Понадобилась ещё одна встряска, гораздо более сильная, чтобы люди вспомнили о том ужасе. Мир перевернулся, и это стало для меня последним ударом. Ушли в прошлое наши красные флаги, а кровь, пролитую нами за всех, смыли ведром воды. Очевидно, что когда всё взлетает в воздух и терпит крах, у людей развязываются языки и открываются уши. Когда люди начинают говорить — это утешение. Революция, которой ты посвятил бесконечные годы своей жизни, превращается в лопнувший воздушный шар, а сама жизнь — в разбросанные по земле сморщенные куски резины. Теперь моя очередь говорить, я — используемая с незапамятных времен тряпка, которой протёрли трюм и вычистили грязь из-под ногтей истории.
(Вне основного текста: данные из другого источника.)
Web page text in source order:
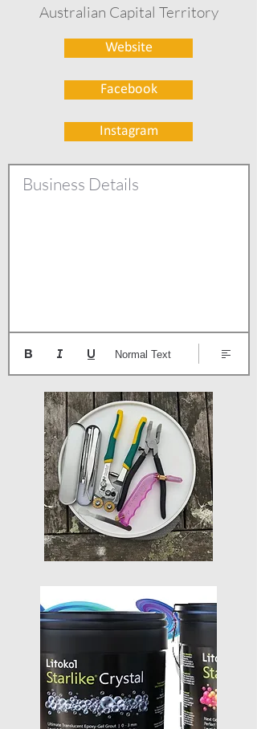
Australian Capital Territory
Website
Facebook
Instagram
Business Details
Normal Text
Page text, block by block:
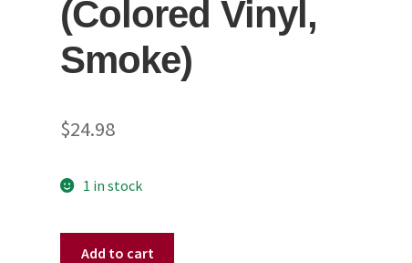
(Colored Vinyl,
Smoke)
$24.98
1 in stock
Add to cart
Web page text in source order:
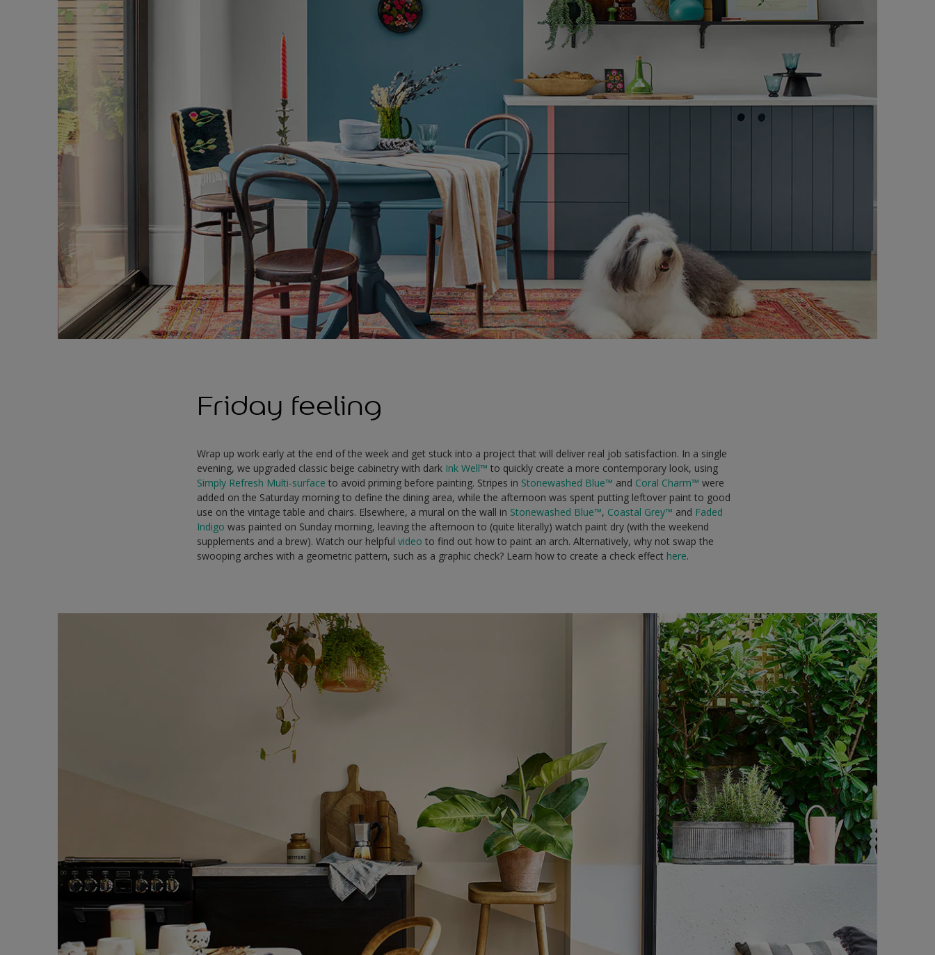
Friday feeling
Wrap up work early at the end of the week and get stuck into a project that will deliver real job satisfaction. In a single
evening, we upgraded classic beige cabinetry with dark Ink Well™ to quickly create a more contemporary look, using
Simply Refresh Multi-surface to avoid priming before painting. Stripes in Stonewashed Blue™ and Coral Charm™ were
added on the Saturday morning to define the dining area, while the afternoon was spent putting leftover paint to good
use on the vintage table and chairs. Elsewhere, a mural on the wall in Stonewashed Blue™, Coastal Grey™ and Faded
Indigo was painted on Sunday morning, leaving the afternoon to (quite literally) watch paint dry (with the weekend
supplements and a brew). Watch our helpfulvideo to find out how to paint an arch. Alternatively, why not swap the
swooping arches with a geometric pattern, such as a graphic check? Learn how to create a check effect here.
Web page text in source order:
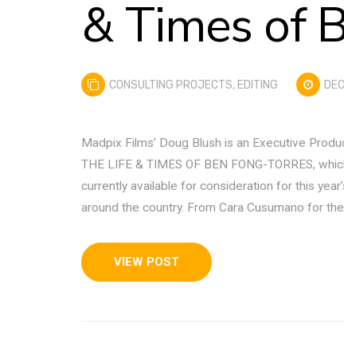
& Times of
CONSULTING PROJECTS, EDITING
Madpix Films’ Doug Blush is an Executive
THE LIFE & TIMES OF BEN FONG-TORRES,
currently available for consideration for this
around the country. From Cara Cusumano for
VIEW POST
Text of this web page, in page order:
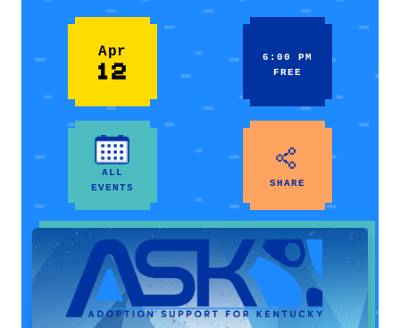
Apr
12
6:00 PM
FREE
ALL
EVENTS
SHARE
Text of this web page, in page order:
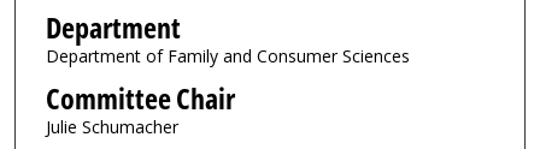
Department
Department of Family and Consumer Sciences
Committee Chair
Julie Schumacher
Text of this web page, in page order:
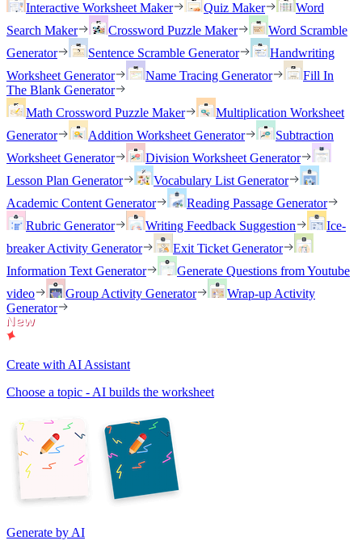
Interactive Worksheet Maker
Quiz Maker
Word
Search Maker
Crossword Puzzle Maker
Word Scramble
Generator
Sentence Scramble Generator
Handwriting
Worksheet Generator
Name Tracing Generator
Fill In
The Blank Generator
Math Crossword Puzzle Maker
Multiplication Worksheet
Generator
Addition Worksheet Generator
Subtraction
Worksheet Generator
Division Worksheet Generator
Lesson Plan Generator
Vocabulary List Generator
Academic Content Generator
Reading Passage Generator
Rubric Generator
Writing Feedback Suggestion
Ice-
breaker Activity Generator
Exit Ticket Generator
Information Text Generator
Generate Questions from Youtube
video
Group Activity Generator
Wrap-up Activity
Generator
Create with AI Assistant
Choose a topic - AI builds the worksheet
Generate by AI
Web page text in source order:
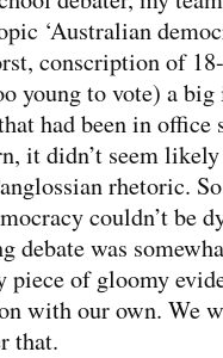
‘Australian
conscription of
young to vote) a big
had been in office
it didn’t seem
rhetoric.
couldn’t be
debate was
piece of gloomy
with our own. We
that.
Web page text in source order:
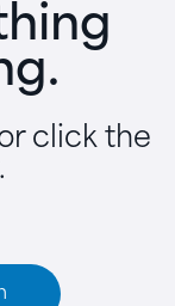
click the
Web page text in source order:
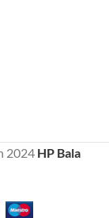
2024 HP Bala
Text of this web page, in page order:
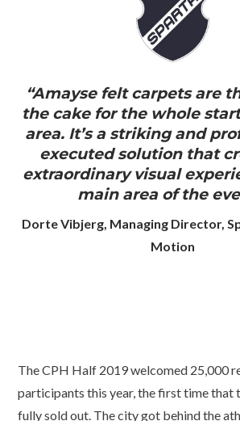
“Amayse felt carpets are
the cake for the whole
area. It’s a striking and
executed solution that
extraordinary visual
main area of the
Dorte Vibjerg, Managing Director,
Motion
The CPH Half 2019 welcomed 25,000
participants this year, the first time that
fully sold out. The city got behind the
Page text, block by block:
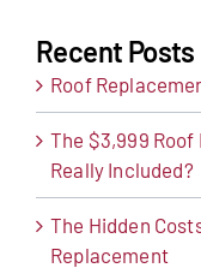
Recent Posts
Roof
The $3,999 Roof
Really Included?
The Hidden
Replacement
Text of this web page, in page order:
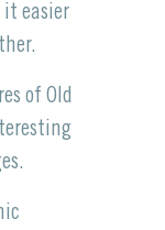
easier
of Old
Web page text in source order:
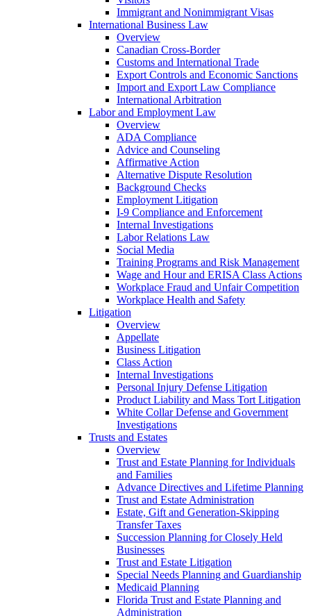
Immigrant and Nonimmigrant Visas
International Business Law
Overview
Canadian Cross-Border
Customs and International Trade
Export Controls and Economic Sanctions
Import and Export Law Compliance
International Arbitration
Labor and Employment Law
Overview
ADA Compliance
Advice and Counseling
Affirmative Action
Alternative Dispute Resolution
Background Checks
Employment Litigation
I-9 Compliance and Enforcement
Internal Investigations
Labor Relations Law
Social Media
Training Programs and Risk Management
Wage and Hour and ERISA Class Actions
Workplace Fraud and Unfair Competition
Workplace Health and Safety
Litigation
Overview
Appellate
Business Litigation
Class Action
Internal Investigations
Personal Injury Defense Litigation
Product Liability and Mass Tort Litigation
White Collar Defense and Government
Investigations
Trusts and Estates
Overview
Trust and Estate Planning for Individuals
and Families
Advance Directives and Lifetime Planning
Trust and Estate Administration
Estate, Gift and Generation-Skipping
Transfer Taxes
Succession Planning for Closely Held
Businesses
Trust and Estate Litigation
Special Needs Planning and Guardianship
Medicaid Planning
Florida Trust and Estate Planning and
Administration
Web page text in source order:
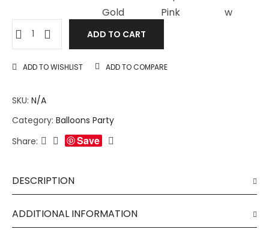
ADD TO CART
ADD TO WISHLIST ADD TO COMPARE
SKU: N/A
Category: Balloons Party
Share:
Save
DESCRIPTION
ADDITIONAL INFORMATION

Старое тряпье, ветошь, висящая на ванте[12] и колышущаяся от ветра, или, что намного лучше и эффектнее, тряпка, пропитанная кровью; она похожа на красное знамя и кажется гораздо более красивой, чем тот флаг с тремя белыми тресками, который мы водрузили над Рейкьявиком; Мы, Его Величество Йорген Йоргенсен, Протектор Исландии, верховный главнокомандующий сухопутными и морскими силами, пусть и на три недели, а после вновь закованный в кандалы, как случалось уже много раз.